Work instruction => From the entries that follow, copy each line containing the word "throughout".

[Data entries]
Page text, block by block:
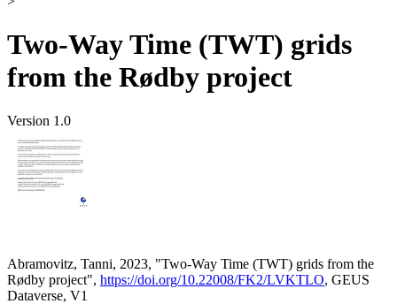
Two-Way Time (TWT) grids
from the Rødby project
Version 1.0
Abramovitz, Tanni, 2023, "Two-Way Time (TWT) grids from the
Rødby project", https://doi.org/10.22008/FK2/LVKTLO, GEUS
Dataverse, V1
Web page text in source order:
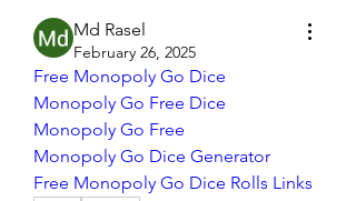
Md Rasel
February 26, 2025
Free Monopoly Go Dice
Monopoly Go Free Dice
Monopoly Go Free
Monopoly Go Dice Generator
Free Monopoly Go Dice Rolls Links
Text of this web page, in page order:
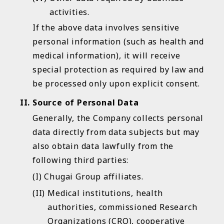
activities.
If the above data involves sensitive
personal information (such as health and
medical information), it will receive
special protection as required by law and
be processed only upon explicit consent.
Source of Personal Data
Generally, the Company collects personal
data directly from data subjects but may
also obtain data lawfully from the
following third parties:
Chugai Group affiliates.
Medical institutions, health
authorities, commissioned Research
Organizations (CRO), cooperative
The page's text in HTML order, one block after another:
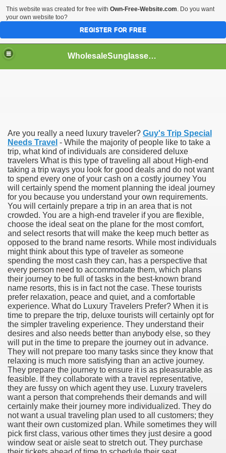
WholesaleSunglasses3b
Are you really a need luxury traveler? Guy's Trip Special
Needs Travel - While the majority of people like to take a
trip, what kind of individuals are considered deluxe
travelers What is this type of traveling all about High-end
taking a trip ways you look for good deals and do not want
to spend every one of your cash on a costly journey You
will certainly spend the moment planning the ideal journey
for you because you understand your own requirements.
You will certainly prepare a trip in an area that is not
crowded. You are a high-end traveler if you are flexible,
choose the ideal seat on the plane for the most comfort,
and select resorts that will make the keep much better as
opposed to the brand name resorts. While most individuals
might think about this type of traveler as someone
spending the most cash they can, has a perspective that
every person need to accommodate them, which plans
their journey to be full of tasks in the best-known brand
name resorts, this is in fact not the case. These tourists
prefer relaxation, peace and quiet, and a comfortable
experience. What do Luxury Travelers Prefer? When it is
time to prepare the trip, deluxe tourists will certainly opt for
the simpler traveling experience. They understand their
desires and also needs better than anybody else, so they
will put in the time to prepare the journey out in advance.
They will not prepare too many tasks since they know that
relaxing is much more satisfying than an active journey.
They prepare the journey to ensure it is as pleasurable as
feasible. If they collaborate with a travel representative,
they are fussy on which agent they use. Luxury travelers
want a person that comprehends their demands and will
certainly make their journey more individualized. They do
not want a usual traveling plan used to all customers; they
want their own customized plan. While sometimes they will
pick first class, various other times they just desire a good
window seat or aisle seat to stretch out. They purchase
About! 2549
This website was created for free with Own-Free-Website.com. Do you want
your own website too?
REGISTER FOR FREE
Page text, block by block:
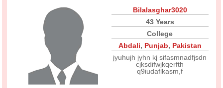
Bilalasghar3020
43 Years
College
Abdali, Punjab, Pakistan
jyuhujh jyhn kj sifasmnadfjsdn
cjksdifwjkqerfth
q9iudaflkasm,f
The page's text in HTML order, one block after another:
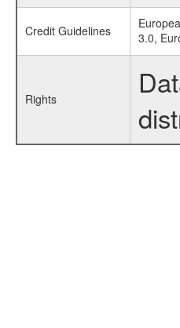
Credit Guidelines
3.0,
Rights
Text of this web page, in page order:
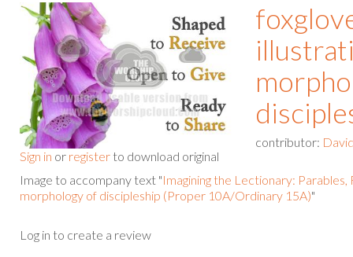
Sign in or register to download original
contributor:
Image to accompany text "Imagining the Lectionary: Parables,
morphology of discipleship (Proper 10A/Ordinary 15A)"
Log in to create a review
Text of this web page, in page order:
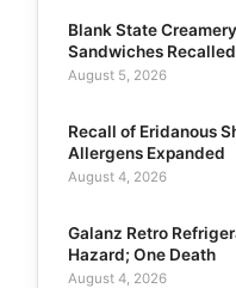
Blank State
Sandwiches Recalled
August 5, 2026
Recall of Eridanous
Allergens Expanded
August 4, 2026
Galanz Retro
Hazard; One Death
August 4, 2026
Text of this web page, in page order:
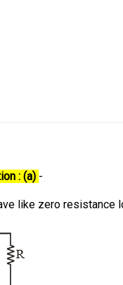
: (a) -
like zero resistance
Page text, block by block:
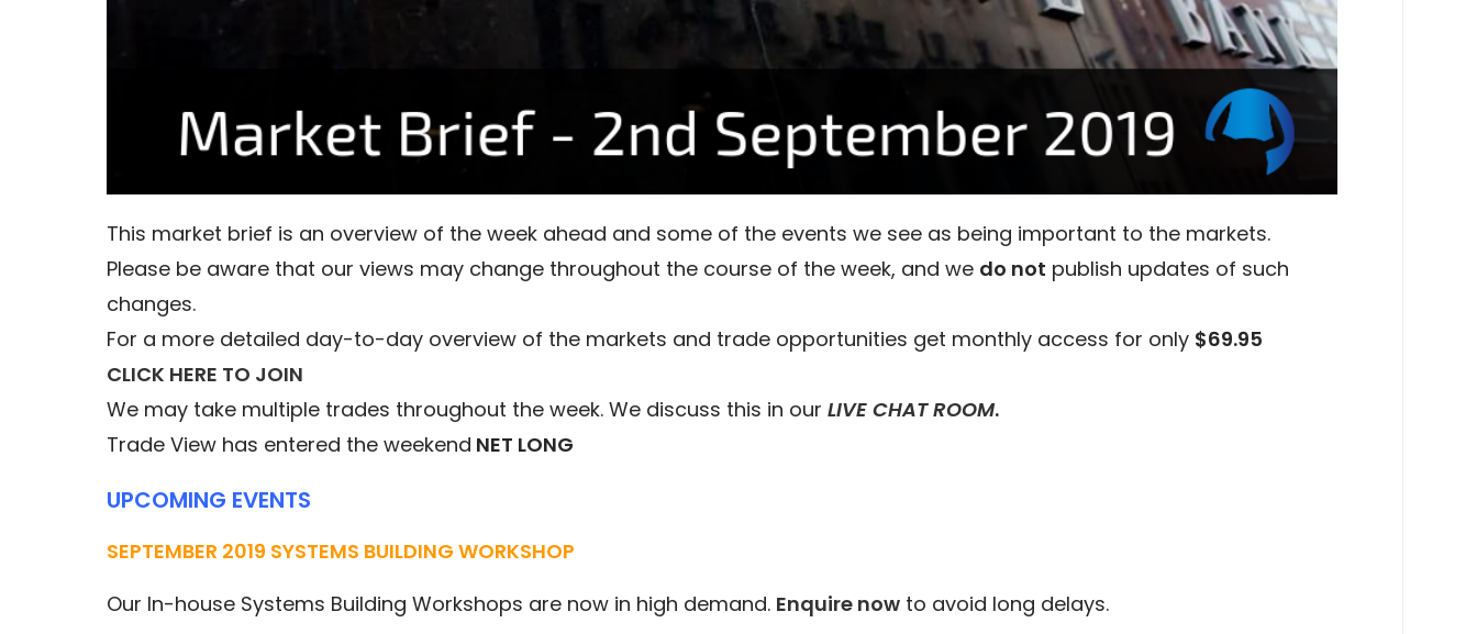
This market brief is an overview of the week ahead and some of the events we see as being important to the markets.
Please be aware that our views may change throughout the course of the week, and we do not publish updates of such
changes.
For a more detailed day-to-day overview of the markets and trade opportunities get monthly access for only $69.95
CLICK HERE TO JOIN
We may take multiple trades throughout the week. We discuss this in our LIVE CHAT ROOM.
Trade View has entered the weekend NET LONG
UPCOMING EVENTS
SEPTEMBER 2019 SYSTEMS BUILDING WORKSHOP
Our In-house Systems Building Workshops are now in high demand. Enquire nowto avoid long delays.
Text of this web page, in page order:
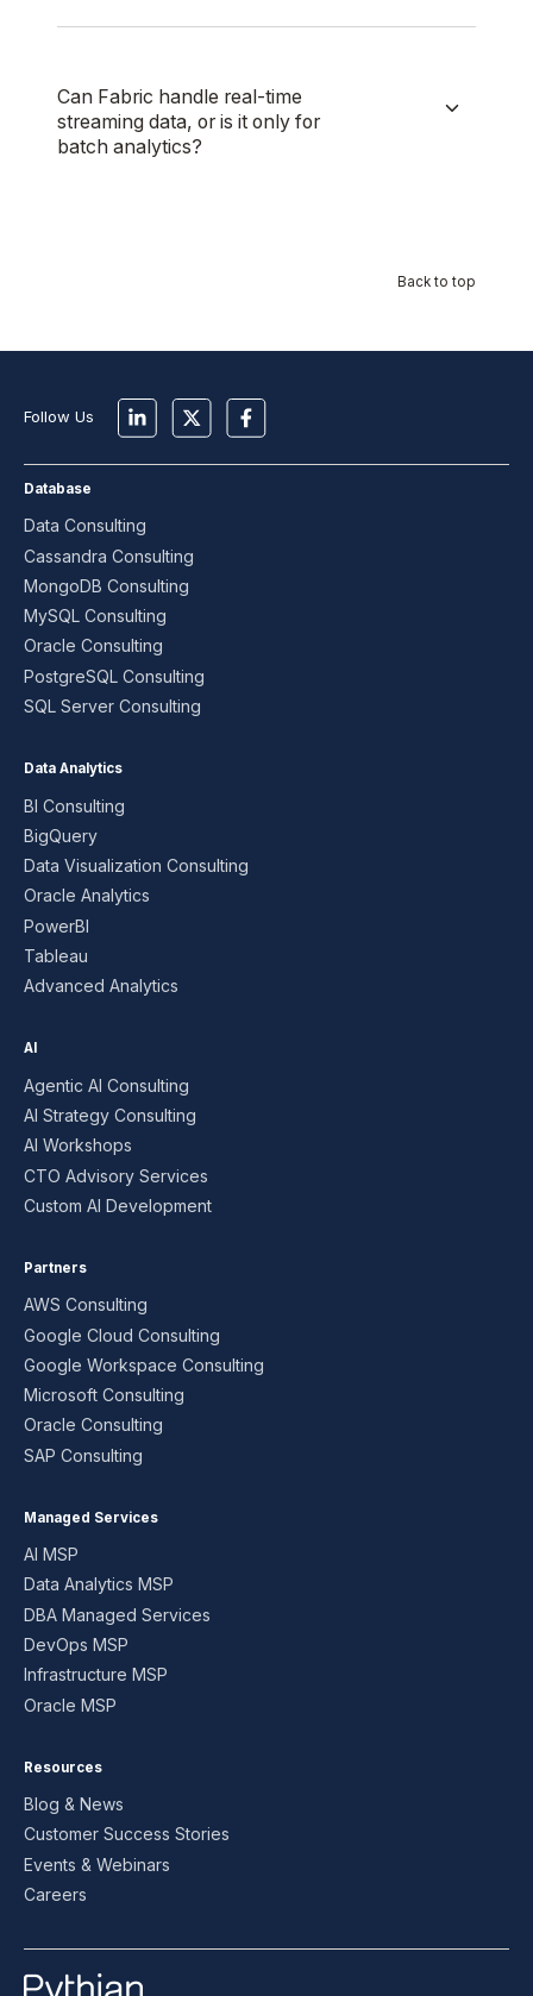
Can Fabric handle real-time
streaming data, or is it only for
batch analytics?
Back to top
Follow Us
Database
Data Consulting
Cassandra Consulting
MongoDB Consulting
MySQL Consulting
Oracle Consulting
PostgreSQL Consulting
SQL Server Consulting
Data Analytics
BI Consulting
BigQuery
Data Visualization Consulting
Oracle Analytics
PowerBI
Tableau
Advanced Analytics
AI
Agentic AI Consulting
AI Strategy Consulting
AI Workshops
CTO Advisory Services
Custom AI Development
Partners
AWS Consulting
Google Cloud Consulting
Google Workspace Consulting
Microsoft Consulting
Oracle Consulting
SAP Consulting
Managed Services
AI MSP
Data Analytics MSP
DBA Managed Services
DevOps MSP
Infrastructure MSP
Oracle MSP
Resources
Blog & News
Customer Success Stories
Events & Webinars
Careers
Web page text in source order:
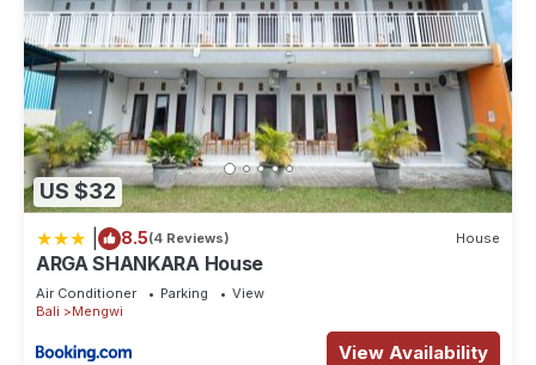
US $32
8.5(4 Reviews) House
ARGA SHANKARA House
Air Conditioner Parking
View
Bali
Mengwi
View Availability

Exercise answer =>
Please be aware that our views may change throughout the course of the week, and we do not publish updates of such
We may take multiple trades throughout the week. We discuss this in our LIVE CHAT ROOM.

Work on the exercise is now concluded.